# Homework Help: Work of a Spring Derivation

1. Jan 29, 2013

### MrLiou168

1. The problem statement, all variables and given/known data
A spring with stiffness k and unstretched length L is stretched so the elongation is d = x2 - L. A force is applied to make the final length of the spring x2. What is the work done by the force in terms of d?

2. Relevant equations
W = F * d = F*dx
d = x2 - L
F = k*dx

3. The attempt at a solution
Assuming W = F*dx and F = k*dx, then I derived F = k(x2 - L) = k*d

And plugging F back into the work equation, I got W = (kd)*d which is W = kd^2.
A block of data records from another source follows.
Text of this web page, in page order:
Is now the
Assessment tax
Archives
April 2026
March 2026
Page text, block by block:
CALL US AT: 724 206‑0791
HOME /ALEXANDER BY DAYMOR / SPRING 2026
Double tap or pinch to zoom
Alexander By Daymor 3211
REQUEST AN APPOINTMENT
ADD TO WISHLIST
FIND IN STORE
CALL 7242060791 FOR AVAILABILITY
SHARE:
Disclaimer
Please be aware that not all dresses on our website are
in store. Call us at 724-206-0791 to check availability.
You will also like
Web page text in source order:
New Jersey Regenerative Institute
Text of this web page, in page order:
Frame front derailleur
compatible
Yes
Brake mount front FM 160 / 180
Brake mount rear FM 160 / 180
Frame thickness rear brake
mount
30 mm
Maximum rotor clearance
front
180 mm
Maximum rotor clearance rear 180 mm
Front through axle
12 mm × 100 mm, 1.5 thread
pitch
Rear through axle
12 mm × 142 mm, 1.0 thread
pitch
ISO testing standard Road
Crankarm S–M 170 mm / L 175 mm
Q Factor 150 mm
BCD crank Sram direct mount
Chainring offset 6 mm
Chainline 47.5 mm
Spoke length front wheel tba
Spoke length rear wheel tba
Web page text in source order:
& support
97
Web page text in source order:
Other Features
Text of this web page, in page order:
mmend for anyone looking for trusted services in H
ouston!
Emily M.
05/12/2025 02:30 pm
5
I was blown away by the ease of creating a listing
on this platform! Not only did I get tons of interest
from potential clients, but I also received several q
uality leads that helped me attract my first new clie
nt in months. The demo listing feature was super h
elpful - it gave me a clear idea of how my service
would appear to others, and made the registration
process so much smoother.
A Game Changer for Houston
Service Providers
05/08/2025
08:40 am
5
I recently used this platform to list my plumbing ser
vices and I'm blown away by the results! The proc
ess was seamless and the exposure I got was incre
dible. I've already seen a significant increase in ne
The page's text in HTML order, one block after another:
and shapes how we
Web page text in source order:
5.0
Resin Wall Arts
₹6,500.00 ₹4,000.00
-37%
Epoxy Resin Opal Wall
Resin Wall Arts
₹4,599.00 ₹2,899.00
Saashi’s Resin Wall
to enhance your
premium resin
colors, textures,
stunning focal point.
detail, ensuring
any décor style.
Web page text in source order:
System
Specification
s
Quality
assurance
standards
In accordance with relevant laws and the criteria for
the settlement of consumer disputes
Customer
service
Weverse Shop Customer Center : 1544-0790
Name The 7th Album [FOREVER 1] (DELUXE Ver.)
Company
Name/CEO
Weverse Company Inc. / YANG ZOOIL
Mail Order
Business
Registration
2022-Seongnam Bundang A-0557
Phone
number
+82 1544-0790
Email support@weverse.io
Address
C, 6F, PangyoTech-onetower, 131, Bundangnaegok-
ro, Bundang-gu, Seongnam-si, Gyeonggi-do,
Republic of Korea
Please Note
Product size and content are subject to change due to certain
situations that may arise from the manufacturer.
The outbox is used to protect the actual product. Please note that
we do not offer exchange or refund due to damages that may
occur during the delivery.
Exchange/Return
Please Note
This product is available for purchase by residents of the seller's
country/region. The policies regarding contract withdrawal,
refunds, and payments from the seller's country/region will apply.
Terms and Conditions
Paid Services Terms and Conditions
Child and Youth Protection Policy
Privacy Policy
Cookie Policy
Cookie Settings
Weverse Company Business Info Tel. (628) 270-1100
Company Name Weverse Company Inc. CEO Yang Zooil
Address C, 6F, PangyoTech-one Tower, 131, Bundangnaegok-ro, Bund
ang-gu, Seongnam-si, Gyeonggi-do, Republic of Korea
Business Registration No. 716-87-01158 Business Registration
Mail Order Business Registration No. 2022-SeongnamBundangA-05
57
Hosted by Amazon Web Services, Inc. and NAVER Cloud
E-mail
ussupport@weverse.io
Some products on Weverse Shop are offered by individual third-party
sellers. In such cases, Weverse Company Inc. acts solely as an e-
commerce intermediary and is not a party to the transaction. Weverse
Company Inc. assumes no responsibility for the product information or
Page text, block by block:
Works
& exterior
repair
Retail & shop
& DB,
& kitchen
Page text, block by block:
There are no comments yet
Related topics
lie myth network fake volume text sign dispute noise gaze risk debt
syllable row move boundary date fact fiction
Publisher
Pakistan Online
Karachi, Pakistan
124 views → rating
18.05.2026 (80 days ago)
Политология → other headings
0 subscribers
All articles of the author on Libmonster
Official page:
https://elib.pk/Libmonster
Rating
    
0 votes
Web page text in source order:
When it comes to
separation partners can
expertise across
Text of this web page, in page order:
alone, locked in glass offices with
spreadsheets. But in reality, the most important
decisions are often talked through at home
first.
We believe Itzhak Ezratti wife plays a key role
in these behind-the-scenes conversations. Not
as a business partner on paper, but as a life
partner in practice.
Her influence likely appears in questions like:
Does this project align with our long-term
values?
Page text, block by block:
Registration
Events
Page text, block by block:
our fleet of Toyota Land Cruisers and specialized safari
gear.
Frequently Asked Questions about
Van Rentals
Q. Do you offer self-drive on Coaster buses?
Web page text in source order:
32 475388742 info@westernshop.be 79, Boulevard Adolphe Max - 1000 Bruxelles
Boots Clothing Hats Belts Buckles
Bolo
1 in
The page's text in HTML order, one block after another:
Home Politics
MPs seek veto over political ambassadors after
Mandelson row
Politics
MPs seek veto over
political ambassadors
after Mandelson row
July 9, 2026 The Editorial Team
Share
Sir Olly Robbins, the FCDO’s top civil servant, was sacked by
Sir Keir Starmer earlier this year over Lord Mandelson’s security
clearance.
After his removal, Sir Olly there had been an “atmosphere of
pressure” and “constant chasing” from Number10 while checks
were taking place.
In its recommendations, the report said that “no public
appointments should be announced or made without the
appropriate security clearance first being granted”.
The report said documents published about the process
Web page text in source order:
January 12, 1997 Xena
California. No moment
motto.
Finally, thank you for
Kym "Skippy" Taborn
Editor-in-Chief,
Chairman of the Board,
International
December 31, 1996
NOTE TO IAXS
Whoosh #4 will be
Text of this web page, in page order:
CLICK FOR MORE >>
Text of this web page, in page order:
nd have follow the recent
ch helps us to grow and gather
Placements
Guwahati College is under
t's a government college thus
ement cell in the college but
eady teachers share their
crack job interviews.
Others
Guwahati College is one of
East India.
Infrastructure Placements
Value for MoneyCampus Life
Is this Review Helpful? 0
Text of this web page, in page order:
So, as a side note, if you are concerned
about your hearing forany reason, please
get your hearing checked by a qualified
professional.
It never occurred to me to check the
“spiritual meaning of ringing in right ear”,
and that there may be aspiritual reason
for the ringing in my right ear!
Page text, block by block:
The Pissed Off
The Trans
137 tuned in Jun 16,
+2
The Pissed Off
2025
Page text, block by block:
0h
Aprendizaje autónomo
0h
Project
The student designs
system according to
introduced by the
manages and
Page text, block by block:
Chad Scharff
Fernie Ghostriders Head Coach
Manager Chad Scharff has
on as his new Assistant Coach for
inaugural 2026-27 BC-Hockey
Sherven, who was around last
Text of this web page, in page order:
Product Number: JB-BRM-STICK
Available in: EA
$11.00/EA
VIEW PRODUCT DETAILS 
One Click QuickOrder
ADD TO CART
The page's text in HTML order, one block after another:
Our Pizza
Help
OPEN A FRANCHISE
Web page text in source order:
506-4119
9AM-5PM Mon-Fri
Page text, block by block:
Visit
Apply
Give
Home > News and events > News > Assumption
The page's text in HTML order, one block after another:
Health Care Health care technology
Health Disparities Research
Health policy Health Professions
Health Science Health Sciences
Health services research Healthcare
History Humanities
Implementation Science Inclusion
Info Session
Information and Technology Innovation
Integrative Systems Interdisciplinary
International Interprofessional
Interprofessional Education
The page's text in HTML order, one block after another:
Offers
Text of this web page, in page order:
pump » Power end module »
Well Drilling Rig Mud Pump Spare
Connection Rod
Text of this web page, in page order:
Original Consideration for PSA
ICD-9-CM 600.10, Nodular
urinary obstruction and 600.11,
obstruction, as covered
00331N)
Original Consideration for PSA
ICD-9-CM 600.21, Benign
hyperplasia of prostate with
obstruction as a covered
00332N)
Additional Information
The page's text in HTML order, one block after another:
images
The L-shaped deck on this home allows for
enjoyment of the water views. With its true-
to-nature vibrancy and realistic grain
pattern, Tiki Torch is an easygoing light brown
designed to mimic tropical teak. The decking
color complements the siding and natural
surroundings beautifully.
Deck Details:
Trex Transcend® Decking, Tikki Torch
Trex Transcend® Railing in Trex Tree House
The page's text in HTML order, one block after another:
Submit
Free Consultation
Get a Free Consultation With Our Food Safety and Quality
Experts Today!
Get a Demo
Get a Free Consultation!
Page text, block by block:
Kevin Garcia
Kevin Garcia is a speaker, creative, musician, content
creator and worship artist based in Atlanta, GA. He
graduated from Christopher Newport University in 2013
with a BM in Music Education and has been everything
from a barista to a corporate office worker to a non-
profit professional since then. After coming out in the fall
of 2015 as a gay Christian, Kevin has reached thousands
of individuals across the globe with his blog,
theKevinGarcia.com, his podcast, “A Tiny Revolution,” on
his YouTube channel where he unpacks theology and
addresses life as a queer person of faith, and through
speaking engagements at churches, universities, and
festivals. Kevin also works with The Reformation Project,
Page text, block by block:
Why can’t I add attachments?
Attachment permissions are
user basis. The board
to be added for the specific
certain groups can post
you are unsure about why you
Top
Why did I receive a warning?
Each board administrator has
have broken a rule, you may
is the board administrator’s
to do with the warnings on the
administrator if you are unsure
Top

However, isn't the actual equation for work done by a spring W = (kx^2)/2? I can't seem to find where I missed the factor of 1/2. Any help greatly appreciated!

2. Jan 29, 2013

### Staff: Mentor

You assumed in your derivation that the force was constant and equal to its maximum value. Not so. As the spring is stretched, the force starts at zero and only reaches k*d at its full extension.

3. Jan 29, 2013

### MrLiou168

Thanks Doc. So in this case would I simply integrate to find W? As in W = integral (F*dx)

and then W = integral(kxdx) = (kd^2)/2 ...?

4. Jan 29, 2013

Exactly.